Rural Water and Sanitation

Govt shifts focus to sustaining sanitation coverage

The Department of Drinking Water and Sanitation prepares a rural sanitation strategy to maintain open-defecation free status and clear up waste issues

 
By Sushmita Sengupta
Last Updated: Tuesday 10 September 2019

The 10-year strategy includes access to sanitation through incentives for households and community sanitation complexes. Photo: Getty ImagesThe Union government is readying a 10-year strategy to keep India free of open defecation, now that the sanitation coverage is at 99.99 per cent. The focus will also be on managing plastic waste, organic waste, grey water and faecal sludge.

For this, the Department of Drinking Water and Sanitation (DDWS) organised a meeting for national consultation on rural sanitation strategy on September 9, 2019. There a strategy was worked out together with KPMG and United Nations Children's Fund (UNICEF).

KPMG is a private organisation which provides business advisory and sevices like tax and regulations, internal audit and corporate governance.

The country will achieve “sampoorna swachhata” (absolute cleanliness) by 2019-end, said Arun Baroka, joint secretary, DDWS, Ministry of Jal Shakti.

The strategy also includes: Access to sanitation through incentives for households and community sanitation complex, standardisation of pit emptying processes, availability of water supply to toilets (including cleaning of water bodies) and giving appropriate sanitation information.

The DDWS is open to receiving comments on the strategy and modifying it.

The department will promote composting of organic waste at household level and gram panchayats will be made responsible for overseeing this. Grey water management will be done at community, village and household levels. In villages, reuse of treated grey water will be promoted and households will be motivated to take up kitchen gardens and soak pits.

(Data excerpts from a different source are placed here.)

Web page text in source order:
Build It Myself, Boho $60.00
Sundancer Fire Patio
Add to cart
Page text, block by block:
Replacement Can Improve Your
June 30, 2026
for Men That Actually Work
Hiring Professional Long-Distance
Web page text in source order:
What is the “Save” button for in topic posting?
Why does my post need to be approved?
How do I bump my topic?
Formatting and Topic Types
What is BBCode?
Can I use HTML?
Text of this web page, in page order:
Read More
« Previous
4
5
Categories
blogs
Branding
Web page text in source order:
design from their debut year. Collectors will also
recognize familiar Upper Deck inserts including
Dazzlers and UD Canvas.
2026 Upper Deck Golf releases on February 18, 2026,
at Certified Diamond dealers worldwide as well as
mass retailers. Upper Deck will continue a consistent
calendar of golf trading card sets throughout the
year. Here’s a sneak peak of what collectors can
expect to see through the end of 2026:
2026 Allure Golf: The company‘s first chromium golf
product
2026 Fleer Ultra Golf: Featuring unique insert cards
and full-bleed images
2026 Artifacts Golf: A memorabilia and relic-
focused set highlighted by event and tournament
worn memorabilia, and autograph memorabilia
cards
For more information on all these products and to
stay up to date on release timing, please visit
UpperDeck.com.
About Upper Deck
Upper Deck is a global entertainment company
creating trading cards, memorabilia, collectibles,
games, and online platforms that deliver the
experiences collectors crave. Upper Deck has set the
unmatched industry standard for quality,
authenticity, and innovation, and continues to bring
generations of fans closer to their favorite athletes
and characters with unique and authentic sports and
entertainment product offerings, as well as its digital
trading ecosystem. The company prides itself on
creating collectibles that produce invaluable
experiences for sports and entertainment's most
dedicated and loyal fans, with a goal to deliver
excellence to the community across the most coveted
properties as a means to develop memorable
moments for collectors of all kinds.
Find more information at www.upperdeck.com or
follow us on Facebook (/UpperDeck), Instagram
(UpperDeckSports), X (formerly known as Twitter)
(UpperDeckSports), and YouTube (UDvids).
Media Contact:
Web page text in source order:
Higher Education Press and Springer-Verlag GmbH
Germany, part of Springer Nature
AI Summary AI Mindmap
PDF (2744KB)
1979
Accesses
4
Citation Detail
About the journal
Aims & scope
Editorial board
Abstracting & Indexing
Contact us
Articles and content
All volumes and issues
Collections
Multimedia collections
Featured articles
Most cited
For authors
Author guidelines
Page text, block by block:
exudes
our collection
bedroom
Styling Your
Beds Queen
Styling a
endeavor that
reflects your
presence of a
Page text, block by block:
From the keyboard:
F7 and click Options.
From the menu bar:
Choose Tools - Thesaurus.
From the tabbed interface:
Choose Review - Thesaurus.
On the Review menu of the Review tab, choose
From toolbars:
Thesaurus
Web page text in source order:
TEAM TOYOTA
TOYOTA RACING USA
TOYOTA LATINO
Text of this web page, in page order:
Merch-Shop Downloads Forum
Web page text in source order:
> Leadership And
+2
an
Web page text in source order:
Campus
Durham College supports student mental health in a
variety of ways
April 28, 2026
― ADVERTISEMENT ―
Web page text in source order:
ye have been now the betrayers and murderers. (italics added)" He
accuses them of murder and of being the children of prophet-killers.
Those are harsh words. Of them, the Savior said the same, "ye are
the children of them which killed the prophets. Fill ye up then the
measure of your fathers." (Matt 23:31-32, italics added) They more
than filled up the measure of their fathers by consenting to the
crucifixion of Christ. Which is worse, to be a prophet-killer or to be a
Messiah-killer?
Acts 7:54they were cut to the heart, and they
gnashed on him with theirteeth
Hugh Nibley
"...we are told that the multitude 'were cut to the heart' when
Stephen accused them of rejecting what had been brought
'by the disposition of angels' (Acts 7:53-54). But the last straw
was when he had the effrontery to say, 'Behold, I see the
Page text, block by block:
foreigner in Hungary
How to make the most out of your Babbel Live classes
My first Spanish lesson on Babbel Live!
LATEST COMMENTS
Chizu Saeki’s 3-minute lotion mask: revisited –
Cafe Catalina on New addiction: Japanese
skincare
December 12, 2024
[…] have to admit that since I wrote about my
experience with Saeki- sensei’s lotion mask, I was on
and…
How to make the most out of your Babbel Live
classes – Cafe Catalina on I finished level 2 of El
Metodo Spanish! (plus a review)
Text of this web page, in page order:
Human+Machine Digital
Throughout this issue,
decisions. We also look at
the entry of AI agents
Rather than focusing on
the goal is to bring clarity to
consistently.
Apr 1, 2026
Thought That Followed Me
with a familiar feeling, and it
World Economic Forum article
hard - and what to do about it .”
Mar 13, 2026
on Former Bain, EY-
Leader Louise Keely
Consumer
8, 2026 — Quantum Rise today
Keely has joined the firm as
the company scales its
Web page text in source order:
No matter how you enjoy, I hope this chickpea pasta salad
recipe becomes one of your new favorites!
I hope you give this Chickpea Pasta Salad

States where single pits are connected to toilets will be upgraded to twin pits or provisions will be made to empty pits every five years. The DDWS stressed on construction of faecal sludge treatment plants for management of excreta. The strategy will also focus on social behaviour change communication strategy.

Since the implementation process will include decentralised governance, Panchayati Raj institutions will be empowered for management and monitoring of the state of sanitation.

After the DDWS received queries from states on the source of funding for post-ODF activities, the department officials explained that funding can be sourced from 15th Finance Commission and convergence with other funds like Mahatma Gandhi National Rural Employment Guarantee Scheme and corporate-social responsibility funds.

Also, sanitation projects can operate under private-public partnerships, they said.

Management of single-use plastics will the government’s prime now, said the officials. Prime Minister Narendra Modi will give a clarion call for plastic waste “shramdaan” (voluntary work) from Mathura on September 11.

For appropriate toilet technologies, the Centre will issue advisories on the right type of toilets, said Parameswaran Iyer, secretary, DDWS.

Funding for toilets missed out in the last phase will continue to ensure no area slips back to non-ODF state, Iyer added.

According to DDWS data, the Swachh Bharat Mission has so far achieved the following:

  • Averted 300,000 deaths by 2019
  • Prevented 200 million diarrhoeal cases every year
  • Saved INR 50,000 per family per year in an ODF environment
  • Non-ODF villages are 12.7 times more likely to face groundwater contamination than the ODF villages, according to the data

The meeting was also attended by district magistrates, SBM directors, development partners, research institutions and non-profits. The participants also wanted more focus on menstrual hygiene and disposal of menstrual waste.